TadasBaltrusaitis / OpenFace

OpenFace – a state-of-the art tool intended for facial landmark detection, head pose estimation, facial action unit recognition, and eye-gaze estimation.
Other
6.86k stars 1.84k forks source link

Inaccurate pupil (and gaze) estimations #958

Open AndyIMac opened 3 years ago

AndyIMac commented 3 years ago

Describe the bug Pupil detection is not aligned with where the pupil is, meaning the gaze estimations can be wildly off.

Hi Tadas, please see the attached screenshot for an illustration of the issue. I was trying to make clear to myself how gaze was calculated. I made 4 separate recordings of similar movements. In the top two recordings, I translated the camera from side to side (first to my right, then my left) - equivalent to moving my head in the opposite direction. In the bottom two, I rotated my head (yaw) from side to side (first turning to my right then left). In the left images, I was looking straight forwards with respect to my head. In the right images, I was focused on the camera. The plots in the middle are of the x-gaze angles, with arrows showing when the screenshots are from.

I had expected that these plots would form two pairs. If the gaze angle was wrt the camera, the right plots would be flat at 0. If the gaze was wrt the world, top left and bottom right would be 0. However, all these plots look the same. Upon closer inspection of the videos, it's clear that the eye-gaze lasers are tracking with the movement of my head because the circles tracking pupil position are not in the correct place. This can most clearly be seen with the bottom right image.

Any feedback about this would be much appreciated

Image of problem Gaze data and images

paulSerre commented 3 years ago

If the gaze angle was wrt the camera, the right plots would be flat at 0

I don't know why are you saying that since you're moving your head. I mean, if you look at the same point by moving your head, angles cannot be the same?

A scheme to be clearer :

image

What you said would be true if gaze was tracked wrt head pose which is not the case

AndyIMac commented 3 years ago

Thanks for the reply paulSerre. That's essentially what I was trying to figure out.

If the gaze angle was wrt the camera, the right plots would be flat at 0. If the gaze was wrt the world, top left and bottom right would be 0.

I can think of 3 ways the reference frame for gaze angle could be defined: 1) fixed to the head (i.e. gaze=0 means in the direction of the nose), 2) fixed to camera (i.e. gaze=0 means eyes pointed towards camera), 3) actually aligned in the world (i.e. gaze=0 means looking in a vector parallel to the middle of the camera).

From the documentation, I believed scenario 3 was the most likely. In this case, both top left and bottom right above would have a gaze of 0. On the other hand, if it was scenario 2, then both of the right images would be 0. If scenario 1 (which I though was least likely), then the left images would be 0.

The issue is that none of these plots shows a flat line. If you look particularly at the images in the bottom right, you can clearly see that the pupils are not being correctly identified. Regardless of how the angles are defined, it seems clear from those images that there's something weird going on. For some reason, the estimates of pupil locations were being dragged along with the head rotations. This means that the gaze angles aren't correct here no matter which reference frame they are using.

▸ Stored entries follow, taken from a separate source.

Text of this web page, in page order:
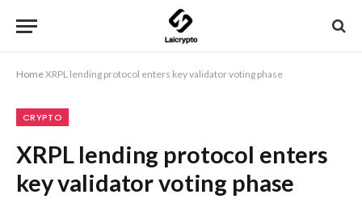
HomeXRPL lending protocol enters key validator voting phase
CRYPTO
XRPL lending protocol enters
key validator voting phase
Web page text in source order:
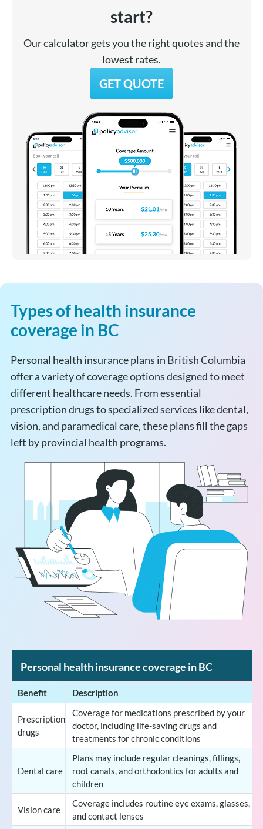
start?
Our calculator gets you the right quotes and the
lowest rates.
GET QUOTE
Types of health insurance
coverage in BC
Personal health insurance plans in British Columbia
offer a variety of coverage options designed to meet
different healthcare needs. From essential
prescription drugs to specialized services like dental,
vision, and paramedical care, these plans fill the gaps
left by provincial health programs.
Personal health insurance coverage in BC
Benefit Description
Prescription
drugs
Coverage for medications prescribed by your
doctor, including life-saving drugs and
treatments for chronic conditions
Dental care
Plans may include regular cleanings, fillings,
root canals, and orthodontics for adults and
children
Vision care
Coverage includes routine eye exams, glasses,
and contact lenses
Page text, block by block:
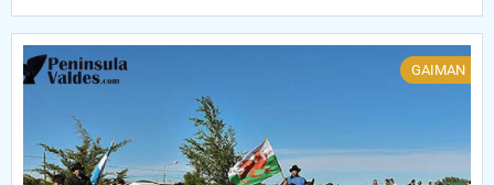
GAIMAN
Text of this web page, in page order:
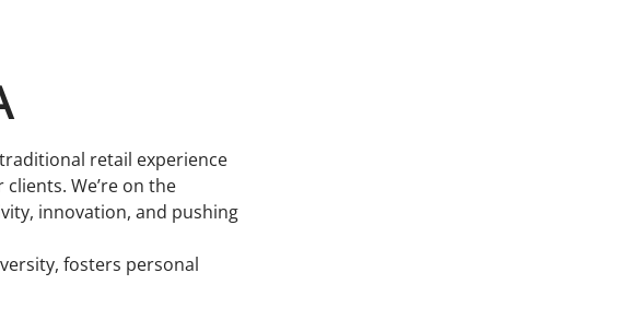
retail experience
We’re on the
innovation, and pushing
fosters personal
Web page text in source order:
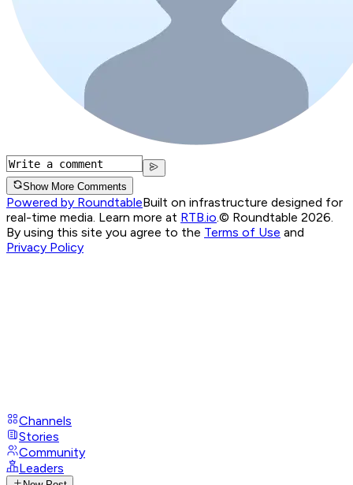
Show More Comments
Powered by RoundtableBuilt on infrastructure designed for
real-time media. Learn more at RTB.io © Roundtable 2026.
By using this site you agree to the Terms of Use and
Privacy Policy
Channels
Stories
Community
Leaders
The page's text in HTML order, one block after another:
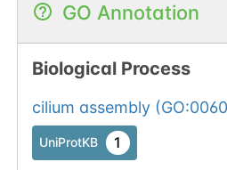
GO Annotation
Biological Process
cilium assembly(
UniProtKB 1
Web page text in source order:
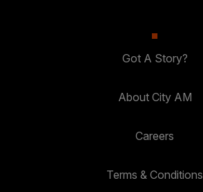
Got A Story?
About City AM
Careers
Terms & Conditions
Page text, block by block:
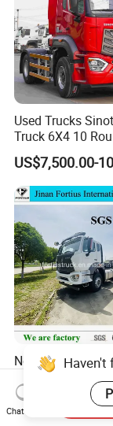
Used Trucks
Truck 6X4 10
Tractor Truck
Heavy Duty
Price
US$7,500.00-
New Used
New HOWO 6X4
Trailer Head
Concrete Mixer
US$33,600.00-
Haven't
Chat Now
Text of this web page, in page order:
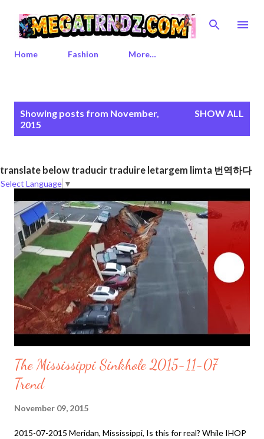
Skip to main content
Home Fashion More…
s
Showing posts from November,
2015
SHOW ALL
translate below traducir traduire letargem limta 번역하다
Select Language ▼
The Mississippi Sinkhole 2015-11-07
Trend
November 09, 2015
2015-07-2015 Meridan, Mississippi, Is this for real? While IHOP
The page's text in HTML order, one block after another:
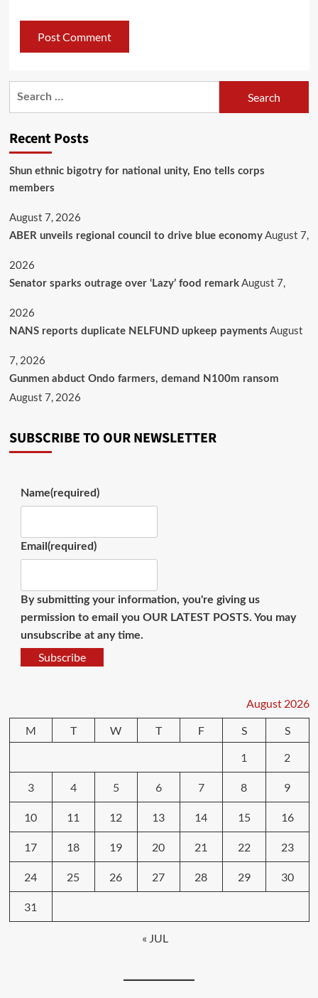
Recent Posts
​Shun ethnic bigotry for national unity, Eno tells corps
members
August 7, 2026
ABER unveils regional council to drive blue economy August 7,
2026
Senator sparks outrage over ‘Lazy’ food remark August 7,
2026
NANS reports duplicate NELFUND upkeep payments August
7, 2026
Gunmen abduct Ondo farmers, demand N100m ransom
August 7, 2026
SUBSCRIBE TO OUR NEWSLETTER
Name(required)
Email (required)
By submitting your information, you're giving us
permission to email you OUR LATEST POSTS. You may
unsubscribe at any time.
Subscribe
August 2026
M
T W T F S
S
1
2
3 4 5 6 7 8 9
10 11 12 13 14 15 16
17 18 19 20 21 22 23
24 25 26 27 28 29 30
31
« JUL
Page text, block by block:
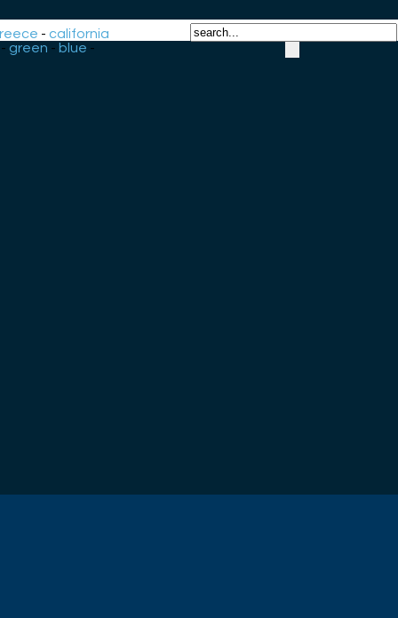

paulSerre commented 3 years ago

I just realized that this is the x-axis, so indeed the angle should be zero. Did you try it by pausing at each pose? By moving continuously, I wonder if there is a little offset. Indeed, for a video, OpenFace relies on the previous facial landmarks (otherwise the fps would be terribly bad), and so most of the time those landmarks take some time to stabilize.

AndyIMac commented 3 years ago

We're actually having similar problems with longer videos where only the eyes move, so the pausing probably won't affect things much. I should have said that this has been processed on the offline version. It's my understanding that the offline version works on a frame by frame basis, treating each as if it were an independent still image. We're constricted to using Windows computers, but we didn't see much difference between the offline output and the online output using colabs. (We're also not allowed to use colabs for processing our real participant data, hence all the testing!)

jsf2167 commented 2 years ago

Also wondering this and getting similar results from a camera placed very close to the face.